Thanks for those links, smudge -- yes, residents had already been complaining about safety concerns in this building, and were ignored.
This building was council housing/social housing, so these residents and this area is a disadvanted community to begin with. There are many problems everywhere concerning social housing and things being kept safe and up-to-standard.
Some tenants have said on-camera that someone on the 4th floor claims it was his refrigerator that "exploded" and started the fire.
This is unconfirmed as of yet.
But even if this were to be the cause of the fire, it's scandalous that the materials used in the building caught fire so rapidly like a wick and the entire building is engulfed, instead of being limited to that one person's apartment or floor.
It's a terrible shame.
Sadly there is already a severe crisis in housing in London, particularly in social housing.

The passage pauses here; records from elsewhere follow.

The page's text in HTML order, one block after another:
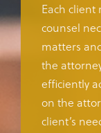
Each client
counsel
matters
the
efficiently
on the
client’s
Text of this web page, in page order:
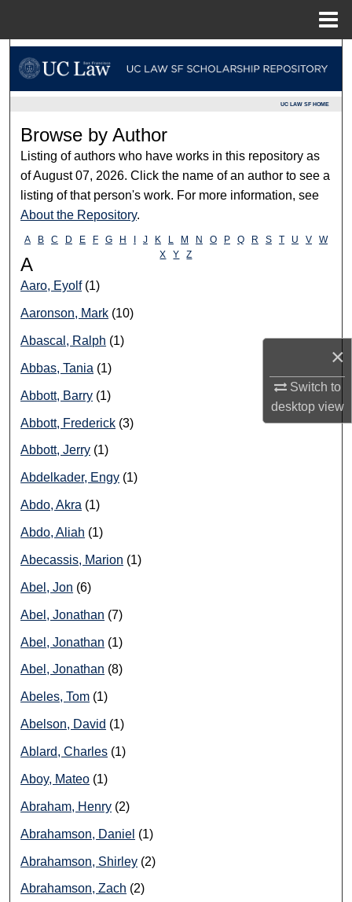
×
Switch to
desktopview
Browse Collections
My Account
About
Digital Commons Network™
UC LAW SF HOME
Browse by Author
Listing of authors who have works in this repository as
of August 07, 2026. Click the name of an author to see a
listing of that person's work. For more information, see
About the Repository.
A B C D E F G H I J K L M N O P Q R S T U V
W
X
Y Z
A
Aaro, Eyolf(1)
Aaronson, Mark (10)
Abascal, Ralph (1)
Abbas, Tania (1)
Abbott, Barry (1)
Abbott, Frederick (3)
Abbott, Jerry (1)
Abdelkader, Engy (1)
Abdo, Akra (1)
Abdo, Aliah (1)
Abecassis, Marion (1)
Abel, Jon (6)
Abel, Jonathan (7)
Abel, Jonathan (1)
Abel, Jonathan (8)
Abeles, Tom (1)
Abelson, David (1)
Ablard, Charles (1)
Aboy, Mateo (1)
Abraham, Henry (2)
Abrahamson, Daniel (1)
Abrahamson, Shirley (2)
Abrahamson, Zach (2)
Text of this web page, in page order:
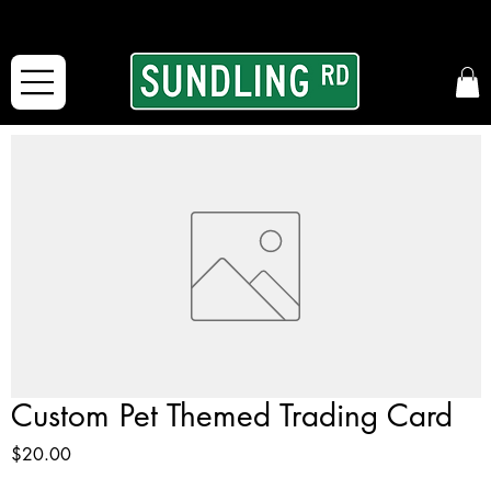
Custom Pet Themed Trading Card
$20.00Price
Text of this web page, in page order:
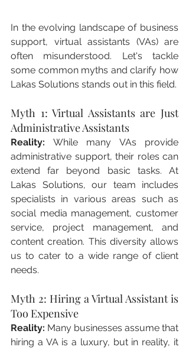
In the evolving landscape of business
support, virtual assistants (VAs) are
often misunderstood. Let's tackle
some common myths and clarify how
Lakas Solutions stands out in this field.
Myth 1: Virtual Assistants are Just
Administrative Assistants
Reality: While many VAs provide
administrative support, their roles can
extend far beyond basic tasks. At
Lakas Solutions, our team includes
specialists in various areas such as
social media management, customer
service, project management, and
content creation. This diversity allows
us to cater to a wide range of client
needs.
Myth 2: Hiring a Virtual Assistant is
Too Expensive
Reality: Many businesses assume that
hiring a VA is a luxury, but in reality, it
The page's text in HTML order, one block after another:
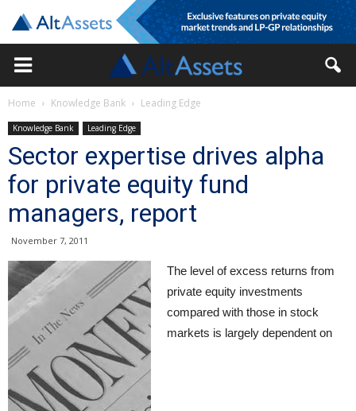
Home Knowledge Bank Leading Edge
Knowledge Bank Leading Edge
Sector expertise drives alpha
for private equity fund
managers, report
November 7, 2011
The level of excess returns from
private equity investments
compared with those in stock
markets is largely dependent on
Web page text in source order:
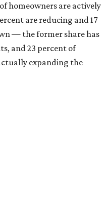
homeowners are actively
are reducing and 17
— the former share has
and 23 percent of
expanding the
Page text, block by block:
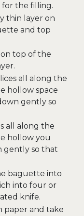
the filling.
thin layer on
and top
top of the
all along the
hollow space
gently so
all along the
hollow you
gently so that
baguette into
into four or
knife.
paper and take
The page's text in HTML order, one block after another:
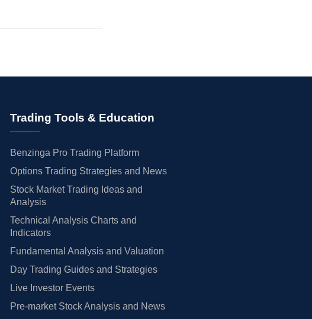
Trading Tools & Education
Benzinga Pro Trading Platform
Options Trading Strategies and News
Stock Market Trading Ideas and
Analysis
Technical Analysis Charts and
Indicators
Fundamental Analysis and Valuation
Day Trading Guides and Strategies
Live Investor Events
Pre-market Stock Analysis and News
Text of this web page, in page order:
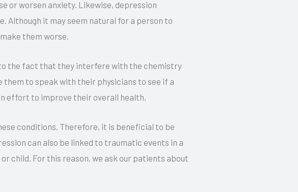
:
or worsen anxiety. Likewise, depression
Although it may seem natural for a person to
them worse.
the fact that they interfere with the chemistry
to speak with their physicians to see if a
effort to improve their overall health.
conditions. Therefore, it is beneficial to be
can also be linked to traumatic events in a
child. For this reason, we ask our patients about

The system is severely burdened and although hopefully these tenants will get priority placement, the scary thing is that even individuals in emergency situations (domestic abuse etc) get put into temporary hostel situations indefinitely, as there is not even availability of enough apartments or houses for everyone on the waiting lists. For 120 displaced people this is going to be a worrying time.
Edit -- my mistake: considerably more than just "120 people" as obviously families boost the numbers living there to hundreds now homeless. 120 apartments, housing hundreds of individuals.
Last edited by BirdInFlight on 14 Jun 2017, 8:23 am, edited 1 time in total.